EXERCISE
Please transcribe the data below exactly. Leave the pictures out.

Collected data

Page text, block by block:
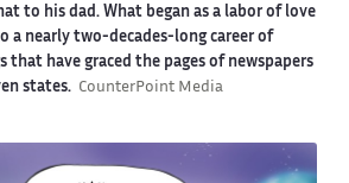
to his dad. What began as a labor of love
a nearly two-decades-long career of
that have graced the pages of newspapers
states. CounterPoint Media
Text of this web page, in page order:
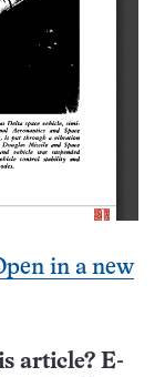
in a new
article? E-
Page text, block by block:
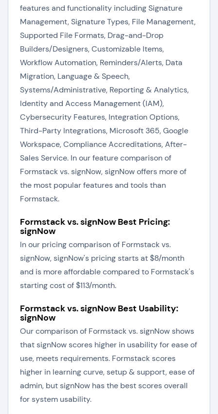
features and functionality including Signature
Management, Signature Types, File Management,
Supported File Formats, Drag-and-Drop
Builders/Designers, Customizable Items,
Workflow Automation, Reminders/Alerts, Data
Migration, Language & Speech,
Systems/Administrative, Reporting & Analytics,
Identity and Access Management (IAM),
Cybersecurity Features, Integration Options,
Third-Party Integrations, Microsoft 365, Google
Workspace, Compliance Accreditations, After-
Sales Service. In our feature comparison of
Formstack vs. signNow, signNow offers more of
the most popular features and tools than
Formstack.
Formstack vs. signNow Best Pricing:
signNow
In our pricing comparison of Formstack vs.
signNow, signNow's pricing starts at $8/month
and is more affordable compared to Formstack's
starting cost of $113/month.
Formstack vs. signNow Best Usability:
signNow
Our comparison of Formstack vs. signNow shows
that signNow scores higher in usability for ease of
use, meets requirements. Formstack scores
higher in learning curve, setup & support, ease of
admin, but signNow has the best scores overall
for system usability.
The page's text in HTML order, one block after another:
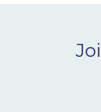
CONTACT
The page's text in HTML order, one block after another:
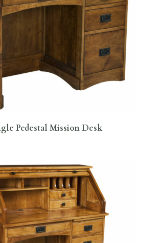
Pedestal Mission Desk
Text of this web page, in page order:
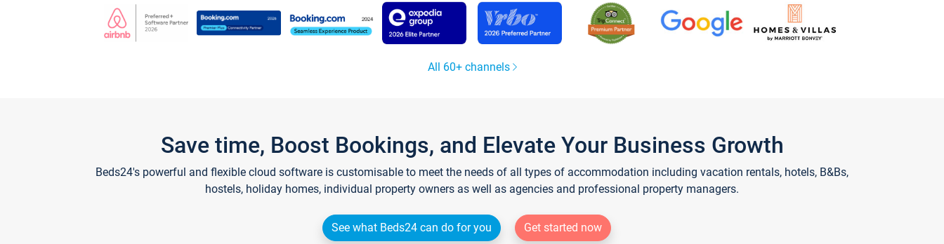
All 60+ channels
Save time, Boost Bookings, and Elevate Your Business Growth
Beds24's powerful and flexible cloud software is customisable to meet the needs of all types of accommodation including vacation rentals, hotels, B&Bs,
hostels, holiday homes, individual property owners as well as agencies and professional property managers.
See what Beds24 can do for you
Get started now
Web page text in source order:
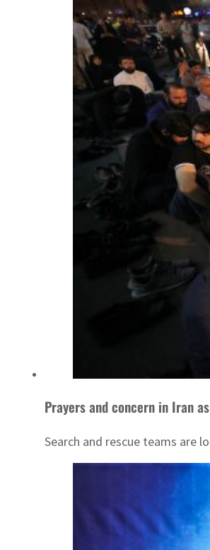
Prayers and concern in Iran
Search and rescue teams are
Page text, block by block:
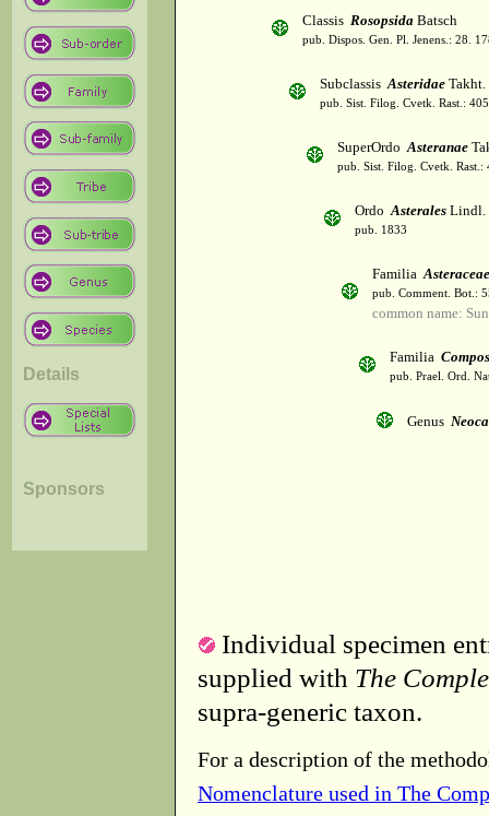
Details
Sponsors
Classis Rosopsida Batsch
pub. Dispos. Gen. Pl. Jenens.: 28.
SubclassisAsteridae Takht.
pub. Sist. Filog. Cvetk. Rast.:
SuperOrdoAsteranae
pub. Sist. Filog. Cvetk. Rast.:
OrdoAsterales Lindl.
pub. 1833
FamiliaAsteraceae
pub. Comment. Bot.:
common name:
Familia
pub. Prael. Ord.
Genus
Individual specimen
supplied with The
supra-generic taxon.
For a description of the
Nomenclature used in The
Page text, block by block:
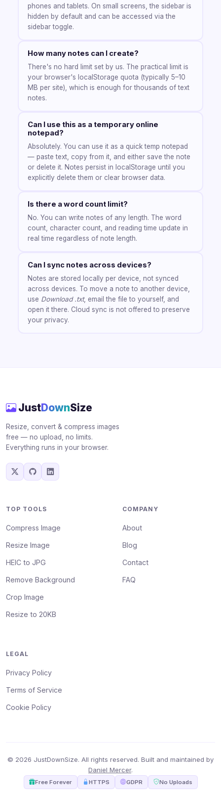
phones and tablets. On small screens, the sidebar is
hidden by default and can be accessed via the
sidebar toggle.
How many notes can I create?
There's no hard limit set by us. The practical limit is
your browser's localStorage quota (typically 5–10
MB per site), which is enough for thousands of text
notes.
Can I use this as a temporary online
notepad?
Absolutely. You can use it as a quick temp notepad
— paste text, copy from it, and either save the note
or delete it. Notes persist in localStorage until you
explicitly delete them or clear browser data.
Is there a word count limit?
No. You can write notes of any length. The word
count, character count, and reading time update in
real time regardless of note length.
Can I sync notes across devices?
Notes are stored locally per device, not synced
across devices. To move a note to another device,
use Download .txt, email the file to yourself, and
open it there. Cloud sync is not offered to preserve
your privacy.
JustDownSize
Resize, convert & compress images
free — no upload, no limits.
Everything runs in your browser.
TOP TOOLS
Compress Image
Resize Image
HEIC to JPG
Remove Background
Crop Image
Resize to 20KB
COMPANY
About
Blog
Contact
FAQ
LEGAL
Privacy Policy
Terms of Service
Cookie Policy
© 2026 JustDownSize. All rights reserved. Built and maintained by
Daniel Mercer.
Free Forever HTTPS GDPR No Uploads
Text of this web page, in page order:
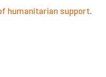
humanitarian support.
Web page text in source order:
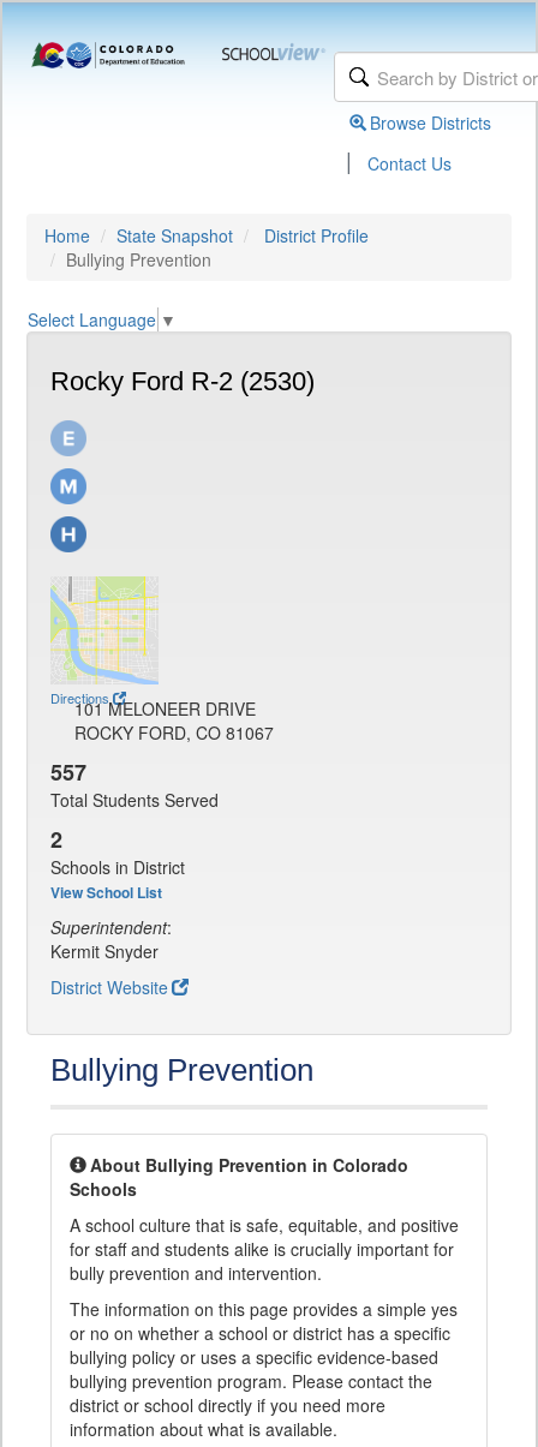
Browse Districts
| Contact Us
Home State Snapshot
District Profile
Bullying Prevention
Select Language ▼
Rocky Ford R-2 (2530)
Directions
101 MELONEER DRIVE
ROCKY FORD, CO 81067
557
Total Students Served
2
Schools in District
View School List
Superintendent:
Kermit Snyder
District Website
Bullying Prevention
About Bullying Prevention in Colorado
Schools
A school culture that is safe, equitable, and positive
for staff and students alike is crucially important for
bully prevention and intervention.
The information on this page provides a simple yes
or no on whether a school or district has a specific
bullying policy or uses a specific evidence-based
bullying prevention program. Please contact the
district or school directly if you need more
information about what is available.

RESULT
Page text, block by block:
to his dad. What began as a labor of love
a nearly two-decades-long career of
that have graced the pages of newspapers
states. CounterPoint Media
Text of this web page, in page order:
in a new
article? E-
Page text, block by block:
features and functionality including Signature
Management, Signature Types, File Management,
Supported File Formats, Drag-and-Drop
Builders/Designers, Customizable Items,
Workflow Automation, Reminders/Alerts, Data
Migration, Language & Speech,
Systems/Administrative, Reporting & Analytics,
Identity and Access Management (IAM),
Cybersecurity Features, Integration Options,
Third-Party Integrations, Microsoft 365, Google
Workspace, Compliance Accreditations, After-
Sales Service. In our feature comparison of
Formstack vs. signNow, signNow offers more of
the most popular features and tools than
Formstack.
Formstack vs. signNow Best Pricing:
signNow
In our pricing comparison of Formstack vs.
signNow, signNow's pricing starts at $8/month
and is more affordable compared to Formstack's
starting cost of $113/month.
Formstack vs. signNow Best Usability:
signNow
Our comparison of Formstack vs. signNow shows
that signNow scores higher in usability for ease of
use, meets requirements. Formstack scores
higher in learning curve, setup & support, ease of
admin, but signNow has the best scores overall
for system usability.
The page's text in HTML order, one block after another:
CONTACT
The page's text in HTML order, one block after another:
Pedestal Mission Desk
Text of this web page, in page order:
All 60+ channels
Save time, Boost Bookings, and Elevate Your Business Growth
Beds24's powerful and flexible cloud software is customisable to meet the needs of all types of accommodation including vacation rentals, hotels, B&Bs,
hostels, holiday homes, individual property owners as well as agencies and professional property managers.
See what Beds24 can do for you
Get started now
Web page text in source order:
Prayers and concern in Iran
Search and rescue teams are
Page text, block by block:
Details
Sponsors
Classis Rosopsida Batsch
pub. Dispos. Gen. Pl. Jenens.: 28.
SubclassisAsteridae Takht.
pub. Sist. Filog. Cvetk. Rast.:
SuperOrdoAsteranae
pub. Sist. Filog. Cvetk. Rast.:
OrdoAsterales Lindl.
pub. 1833
FamiliaAsteraceae
pub. Comment. Bot.:
common name:
Familia
pub. Prael. Ord.
Genus
Individual specimen
supplied with The
supra-generic taxon.
For a description of the
Nomenclature used in The
Page text, block by block:
phones and tablets. On small screens, the sidebar is
hidden by default and can be accessed via the
sidebar toggle.
How many notes can I create?
There's no hard limit set by us. The practical limit is
your browser's localStorage quota (typically 5–10
MB per site), which is enough for thousands of text
notes.
Can I use this as a temporary online
notepad?
Absolutely. You can use it as a quick temp notepad
— paste text, copy from it, and either save the note
or delete it. Notes persist in localStorage until you
explicitly delete them or clear browser data.
Is there a word count limit?
No. You can write notes of any length. The word
count, character count, and reading time update in
real time regardless of note length.
Can I sync notes across devices?
Notes are stored locally per device, not synced
across devices. To move a note to another device,
use Download .txt, email the file to yourself, and
open it there. Cloud sync is not offered to preserve
your privacy.
JustDownSize
Resize, convert & compress images
free — no upload, no limits.
Everything runs in your browser.
TOP TOOLS
Compress Image
Resize Image
HEIC to JPG
Remove Background
Crop Image
Resize to 20KB
COMPANY
About
Blog
Contact
FAQ
LEGAL
Privacy Policy
Terms of Service
Cookie Policy
© 2026 JustDownSize. All rights reserved. Built and maintained by
Daniel Mercer.
Free Forever HTTPS GDPR No Uploads
Text of this web page, in page order:
humanitarian support.
Web page text in source order:
Browse Districts
| Contact Us
Home State Snapshot
District Profile
Bullying Prevention
Select Language ▼
Rocky Ford R-2 (2530)
Directions
101 MELONEER DRIVE
ROCKY FORD, CO 81067
557
Total Students Served
2
Schools in District
View School List
Superintendent:
Kermit Snyder
District Website
Bullying Prevention
About Bullying Prevention in Colorado
Schools
A school culture that is safe, equitable, and positive
for staff and students alike is crucially important for
bully prevention and intervention.
The information on this page provides a simple yes
or no on whether a school or district has a specific
bullying policy or uses a specific evidence-based
bullying prevention program. Please contact the
district or school directly if you need more
information about what is available.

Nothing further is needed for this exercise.